Королевы бандитов
Шрифт:
– «Маленькую услугу»? Какую такую маленькую услугу? – Брови Фарах сошлись на переносице, а в следующую секунду взлетели на лоб – она догадалась, что здесь имеется в виду, одновременно с тем, как Гита ответила:
– Я сняла кольцо у Прити из носа. Так же, как и у тебя.
– Ты убила Даршана?!
Настала очередь Гиты лучезарно улыбаться, блестя зубами:
– Я умею улаживать проблемы – кому, как не тебе, об этом знать. Теперь ты понимаешь, что тебе не нужен такой враг, как я, Фарах? – Угроза прозвучала бодро и весело, а Гита между делом осмотрела дареную тыкву и потыкала в нее пальцем, проверяя упругость. – Я была с тобой очень терпелива.

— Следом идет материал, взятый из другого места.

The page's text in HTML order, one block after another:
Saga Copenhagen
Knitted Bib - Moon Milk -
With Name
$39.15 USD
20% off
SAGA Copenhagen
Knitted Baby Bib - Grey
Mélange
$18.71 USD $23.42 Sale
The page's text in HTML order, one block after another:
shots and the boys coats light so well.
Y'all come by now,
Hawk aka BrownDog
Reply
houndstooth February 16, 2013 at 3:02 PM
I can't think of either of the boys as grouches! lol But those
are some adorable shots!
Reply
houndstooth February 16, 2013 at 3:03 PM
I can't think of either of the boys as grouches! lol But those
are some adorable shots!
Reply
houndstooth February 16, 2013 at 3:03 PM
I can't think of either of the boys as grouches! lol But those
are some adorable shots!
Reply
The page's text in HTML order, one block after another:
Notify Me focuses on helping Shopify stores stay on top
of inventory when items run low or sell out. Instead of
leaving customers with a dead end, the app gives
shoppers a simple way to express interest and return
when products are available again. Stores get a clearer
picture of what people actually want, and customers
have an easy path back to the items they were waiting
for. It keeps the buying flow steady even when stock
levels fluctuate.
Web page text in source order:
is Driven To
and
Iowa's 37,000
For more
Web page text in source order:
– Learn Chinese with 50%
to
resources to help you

Даже слишком терпелива. Настолько терпелива, что тебе это не пошло на пользу – наоборот, ты что-то разбаловалась. Приобрела дурные привычки.
Фарах кивнула.
– Уверена? А то говорят, иногда ты туговато соображаешь.

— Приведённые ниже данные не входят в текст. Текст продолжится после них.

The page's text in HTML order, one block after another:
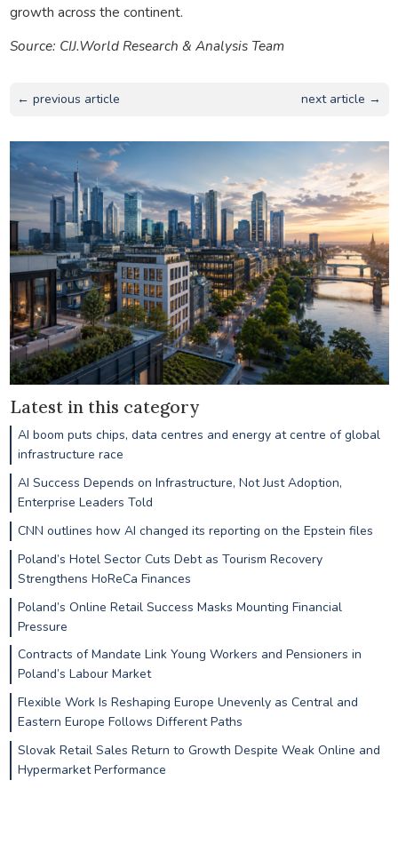
growth across the continent.
Source: CIJ.World Research & Analysis Team
← previous article next article →
Latest in this category
AI boom puts chips, data centres and energy at centre of global
infrastructure race
AI Success Depends on Infrastructure, Not Just Adoption,
Enterprise Leaders Told
CNN outlines how AI changed its reporting on the Epstein files
Poland’s Hotel Sector Cuts Debt as Tourism Recovery
Strengthens HoReCa Finances
Poland’s Online Retail Success Masks Mounting Financial
Pressure
Contracts of Mandate Link Young Workers and Pensioners in
Poland’s Labour Market
Flexible Work Is Reshaping Europe Unevenly as Central and
Eastern Europe Follows Different Paths
Slovak Retail Sales Return to Growth Despite Weak Online and
Hypermarket Performance
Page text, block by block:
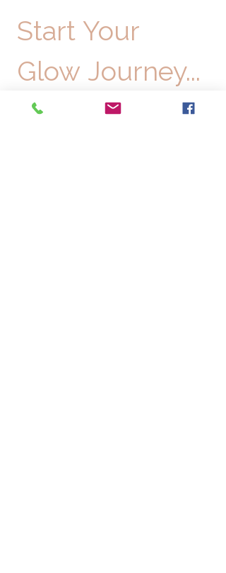
Start Your
Glow Journey...
Request your complimentary consultation
with our board-certified aesthetic experts
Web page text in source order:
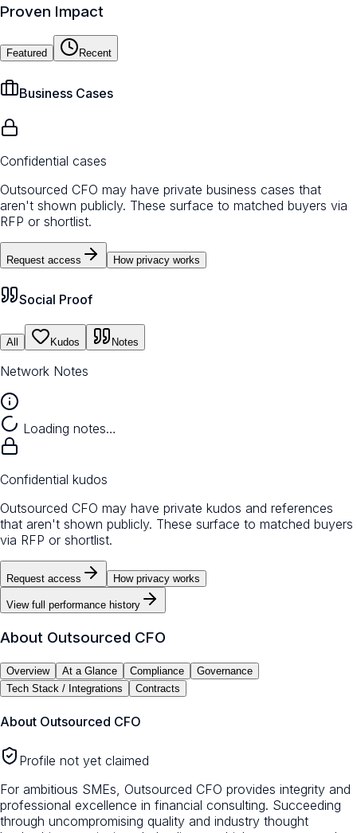
Proven Impact
Featured Recent
Business Cases
Confidential cases
Outsourced CFO may have private business cases that
aren't shown publicly. These surface to matched buyers via
RFP or shortlist.
Request access How privacy works
Social Proof
All Kudos Notes
Network Notes
Loading notes…
Confidential kudos
Outsourced CFO may have private kudos and references
that aren't shown publicly. These surface to matched buyers
via RFP or shortlist.
Request access How privacy works
View full performance history
About Outsourced CFO
Overview At a Glance Compliance
Governance
Tech Stack / Integrations
Contracts
About Outsourced CFO
Profile not yet claimed
For ambitious SMEs, Outsourced CFO provides integrity and
professional excellence in financial consulting. Succeeding
through uncompromising quality and industry thought
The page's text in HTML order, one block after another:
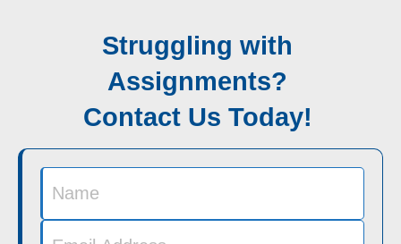
Struggling with
Assignments?
Contact Us Today!
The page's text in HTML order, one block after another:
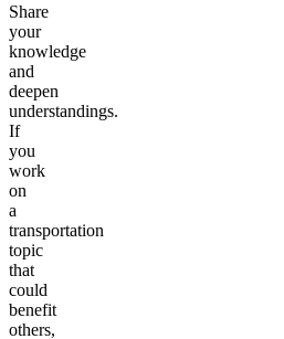
Share
your
knowledge
and
deepen
understandings.
If
you
work
on
a
transportation
topic
that
could
benefit
others,
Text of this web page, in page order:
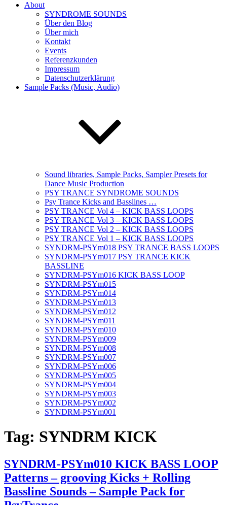
About
SYNDROME SOUNDS
Über den Blog
Über mich
Kontakt
Events
Referenzkunden
Impressum
Datenschutzerklärung
Sample Packs (Music, Audio)
Sound libraries, Sample Packs, Sampler Presets for
Dance Music Production
PSY TRANCE SYNDROME SOUNDS
Psy Trance Kicks and Basslines …
PSY TRANCE Vol 4 – KICK BASS LOOPS
PSY TRANCE Vol 3 – KICK BASS LOOPS
PSY TRANCE Vol 2 – KICK BASS LOOPS
PSY TRANCE Vol 1 – KICK BASS LOOPS
SYNDRM-PSYm018 PSY TRANCE BASS LOOPS
SYNDRM-PSYm017 PSY TRANCE KICK
BASSLINE
SYNDRM-PSYm016 KICK BASS LOOP
SYNDRM-PSYm015
SYNDRM-PSYm014
SYNDRM-PSYm013
SYNDRM-PSYm012
SYNDRM-PSYm011
SYNDRM-PSYm010
SYNDRM-PSYm009
SYNDRM-PSYm008
SYNDRM-PSYm007
SYNDRM-PSYm006
SYNDRM-PSYm005
SYNDRM-PSYm004
SYNDRM-PSYm003
SYNDRM-PSYm002
SYNDRM-PSYm001
Tag: SYNDRM KICK
SYNDRM-PSYm010 KICK BASS LOOP
Patterns – grooving Kicks + Rolling
Bassline Sounds – Sample Pack for
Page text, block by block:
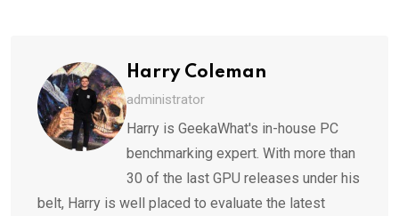
Harry Coleman
administrator
Harry is GeekaWhat's in-house PC
benchmarking expert. With more than
30 of the last GPU releases under his
belt, Harry is well placed to evaluate the latest
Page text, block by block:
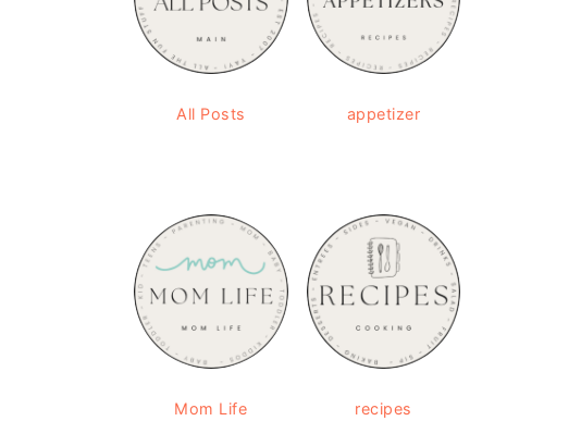
All Posts appetizer
Mom Life recipes
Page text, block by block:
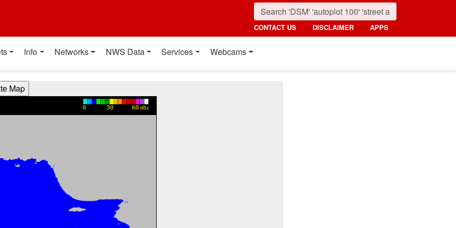
CONTACT US DISCLAIMER APPS
Info Networks NWS Data Services Webcams
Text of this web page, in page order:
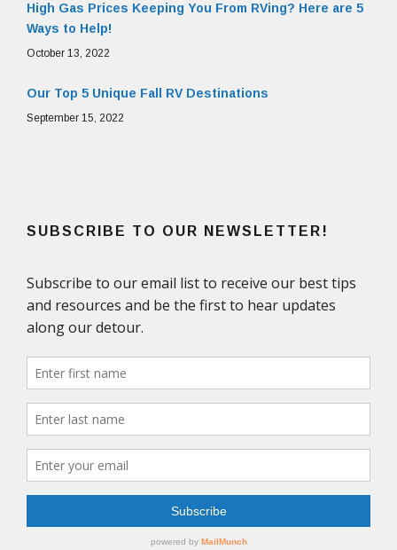
High Gas Prices Keeping You From RVing? Here are 5
Ways to Help!
October 13, 2022
Our Top 5 Unique Fall RV Destinations
September 15, 2022
SUBSCRIBE TO OUR NEWSLETTER!
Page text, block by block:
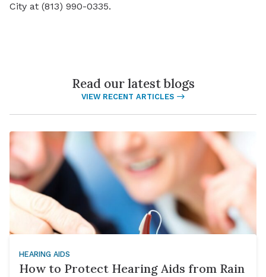
City at (813) 990-0335.
Read our latest blogs
VIEW RECENT ARTICLES
HEARING AIDS
How to Protect Hearing Aids from Rain
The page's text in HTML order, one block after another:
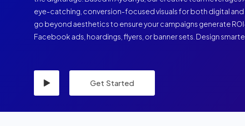
eye-catching, conversion-focused visuals for both digital
go beyond aesthetics to ensure your campaigns generate
Facebook ads, hoardings, flyers, or banner sets. Design
Get Started

Голос Фарах прозвучал отрывисто, будто лопались одна за другой туго натянутые нитки:
– Я все прекрасно поняла.
– О, фантастика! Все считают тебя тормозом, но я-то как раз так не думаю. Мне кажется, ты нарочно делаешь все, чтобы люди тебя недооценивали. И это очень умный приемчик.
– Спасибо, – лопнула еще одна нить.
– Пожалуйста-пожалуйста, всегда обращайся, – тепло отозвалась Гита. – А теперь прошу прощения, у меня впереди насыщенный день, поэтому будь любезна, свали нафиг из моего дома.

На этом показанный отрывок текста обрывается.